I suppose the only way things can change and the world can be a better place is for people to stop looking over their shoulders at the decisions that they regret, not hole yourself up in a box ignoring the things that may bring you heartache, but allowing yourself to work through them and move on to continue to do the work that really does bring more joy than heartache. Not to mention that it is not heartache for the thousands of other dogs that we have rescued and will rescue in the future.
I am a hormonal crying mess that can’t stop blubbering about this poor dog and I wish the stupid fucking weather woman would stop telling me how fucking cold it is going to be tonight. It’s like rubbing salt in my wound.

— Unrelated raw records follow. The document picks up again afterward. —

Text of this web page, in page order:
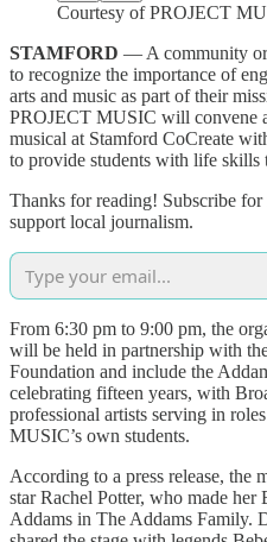
Courtesy of PROJECT
STAMFORD — A community
to recognize the importance of
arts and music as part of their
PROJECT MUSIC will convene
musical at Stamford CoCreate
to provide students with life skills
Thanks for reading! Subscribe
support local journalism.
From 6:30 pm to 9:00 pm, the
will be held in partnership with
Foundation and include the
celebrating fifteen years, with
professional artists serving in
MUSIC’s own students.
According to a press release, the
star Rachel Potter, who made her
Addams in The Addams Family.
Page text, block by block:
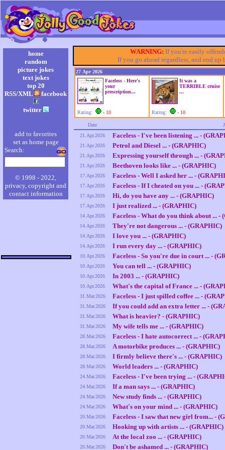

Posted on January 9, 2010 by louloupink
Lamaze class always makes for good jokes and fun. This week we watched a video of a live birth of a baby. When the baby was born, they set her on the mother’s stomach and wiped her down with a towel, cut the cord and allowed her to nurse. After the movie was over the teacher asked if we had any questions. A girl raised her hand and said, “Are they going to set that disgusting baby on me without cleaning it up.” I am not kidding. I tried to smile at her because I don’t like anyone to feel uncomfortable and I thought maybe she was joking about it. But, she went on and on and I found myself staring at her with a sour puss look on my face, jaw dropped, scoffing. Maybe she didn’t mean to get pregnant.

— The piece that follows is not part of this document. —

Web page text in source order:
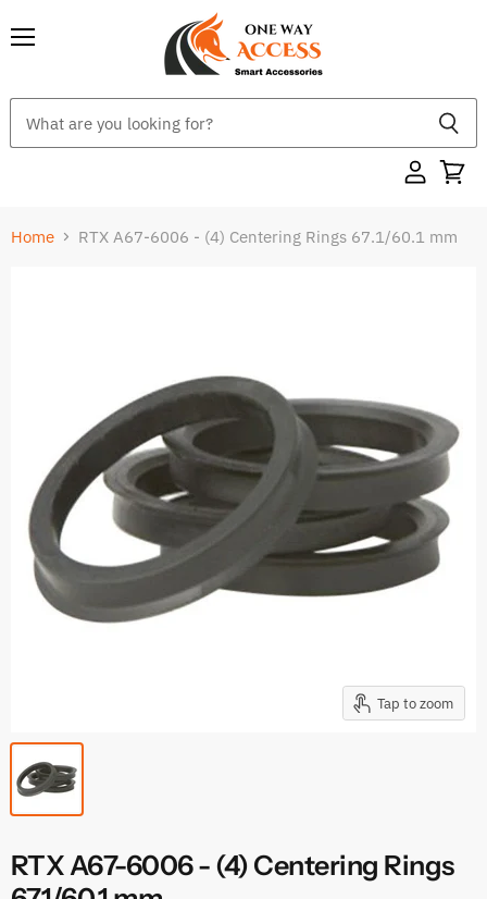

And then came the moment where the baby daddy was supposed to tell the baby mama 3 phrases of encouragement that they might say to us when we are dying of pain. When it came to the aforementioned scared of her own disgusting baby’s filth husband, he pulled a pickle wrapped in plastic wrap out of his pocket and said that he would bribe her to keep going with a pickle.
What?
But really, I would like to hear how you got through your birth. Was there anything you wish you would have done differently…like not touch your baby until it was clean? All joking aside, really was there anything you wish you would have brought with you, asked for more directly, made more clear before the whole insanity started? I am getting ready to make my birthing plan. I realize that nothing is set in stone when it comes to childbirth, but I do have a pretty clear idea of how I want things to be handled that are in my control. I would love to hear about yours.
I just hope my baby comes out clean.